ELIXIR Deposition Databases for Biomolecular Data

ELIXIR has compiled a list of resources that it recommends for the deposition of experimental data. The scientific community has a shared responsibility to ensure long-term data preservation and accessibility. The purpose of this Deposition Databases list is to provide guidance to those who formulate policy and working practices about the appropriate repositories for publishing open data in the life sciences.

An ELIXIR Deposition Database is defined as being part of the ELIXIR Node portfolio of services that accepts deposition of experimental data from an international community of researchers beyond the funding envelope of the database itself.

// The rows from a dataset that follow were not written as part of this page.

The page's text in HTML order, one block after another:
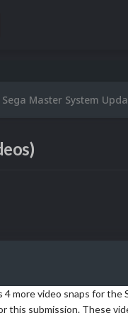
Sega Master System
more video snaps for the
this submission. These
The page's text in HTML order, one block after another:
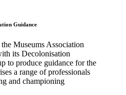
Guidance
Museums Association
its Decolonisation
to produce guidance for the
a range of professionals
and championing

The selected ELIXIR Deposition Databases meet the technical quality and governance criteria expected of ELIXIR Core Data Resources (see the F1000R article “Identifying ELIXIR Core Data Resources”), which align with the FAIR principles, but may be at an earlier stage of development, meeting an emerging scientific requirement, or may be narrower in scope. Consequently some, but not all, of the ELIXIR Deposition Databases also appear in the ELIXIR Core Data Resources list.

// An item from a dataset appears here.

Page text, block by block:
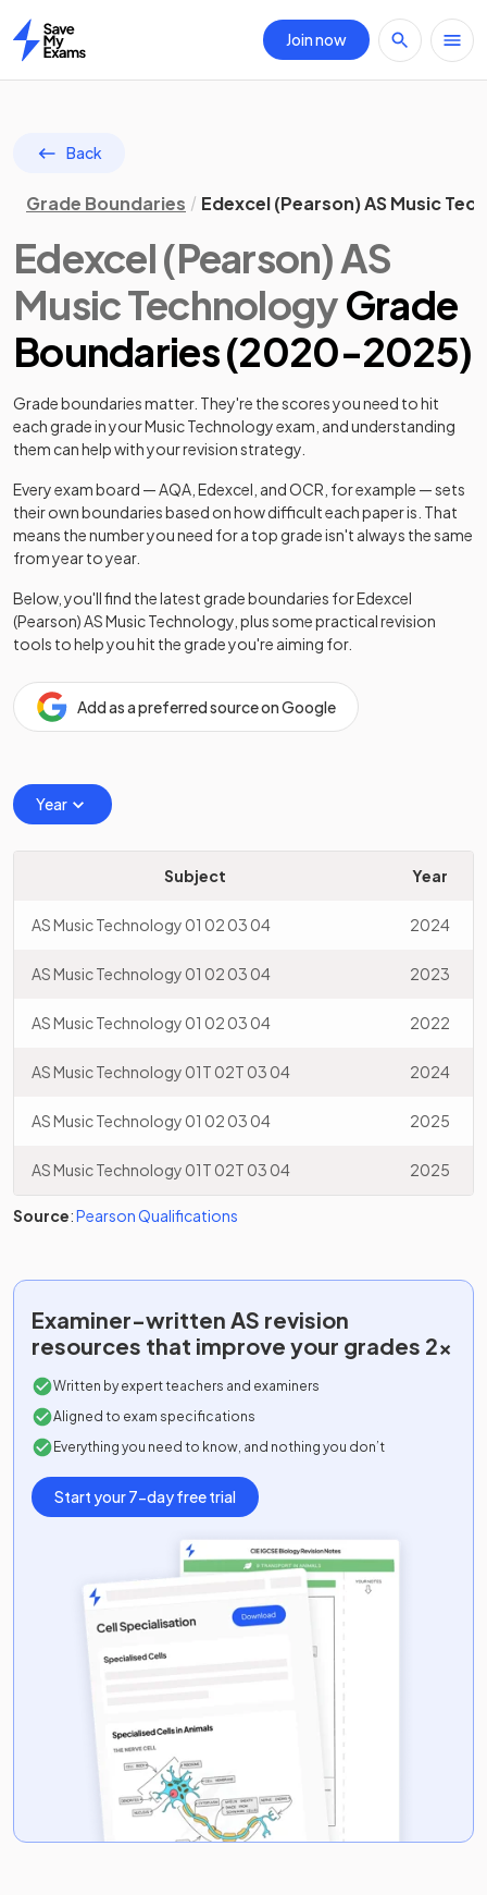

ELIXIR Deposition Databases are defined during the Core Data Resource and Deposition Database selection process, which runs periodically (see the timeline here). Applications for inclusion in the Deposition Database list can also be made by direct suggestion to the Data Platform.

The initial ELIXIR Deposition Databases list was defined in July 2017.

ELIXIR Deposition Database list

Deposition Database	Data type	International collaboration framework ¹
ArrayExpress	Functional genomics data. Stores data from high-throughput functional genomics experiments.
BioModels	Computational models of biological processes.
BioSamples	BioSamples stores and supplies descriptions and metadata about biological samples used in research and development by academia and industry.	NCBI BioSamples database
BioStudies	Descriptions of biological studies, links to data from these studies in other databases, as well as data that do not fit in the structured archives.
EGA	Personally identifiable genetic and phenotypic data resulting from biomedical research projects.	European Bioinformatics Institute and the Centre for Genomic Regulation
EMDB	The Electron Microscopy Data Bank is a public repository for electron microscopy density maps of macromolecular complexes and subcellular structures.
EMPIAR	EMPIAR, the Electron Microscopy Public Image Archive, is a public resource for raw images underpinning 3D cryo-EM maps and tomograms (themselves archived in EMDB). EMPIAR also accommodates 3D datasets obtained with volume EM techniques and soft and hard X-ray tomography.
ENA	The European Nucleotide Archive (ENA) provides a comprehensive record of the world’s nucleotide sequencing information, covering raw sequencing data, sequence assembly information and functional annotation.
EVA	The European Variation Archive covers genetic variation data from all species.	dbSNP and dbVAR
GWAS Catalog	The NHGRI-EBI GWAS Catalog is a curated collection of all human genome-wide association studies, produced by a collaboration between EMBL-EBI and NHGRI.
IntAct	IntAct provides a freely available, open source database system and analysis tools for molecular interaction data.	The International Molecular Exchange Consortium
LIPID MAPS®	LIPID MAPS is designed to be an open, systematic and standardised lipidomics resource. Providing information on Lipids and their structures, properties and functions in biological processes.
MetaboLights	Metabolite structures and their reference spectra as well as their biological roles, locations and concentrations, and experimental data from metabolic experiments.
ModelArchive	ModelArchive provides a unique stable accession code (DOI) for each deposited theoretical model of a macromolecular structure, which can be directly referenced in corresponding manuscripts. Besides actual model coordinates, archiving of models often includes details about assumptions, parameters and constraints applied in the simulation to allow the user of a model to assess and if necessary reproduce the simulation.
PDBe	Biological macromolecular structures.	wwPDB
PRIDE	Mass spectrometry-based proteomics data, including peptide and protein expression information (identifications and quantification values) and the supporting mass spectra evidence.	The ProteomeXchange Consortium

Further information: Get in touch with Fabio Liberante at core-resources@elixir-europe.org

¹ An International collaboration framework enables content sharing on a formal level. This is often signified by a shared Accession Number system, such that data deposited in one database becomes part of the shared data collection, and is also available through other partner portals.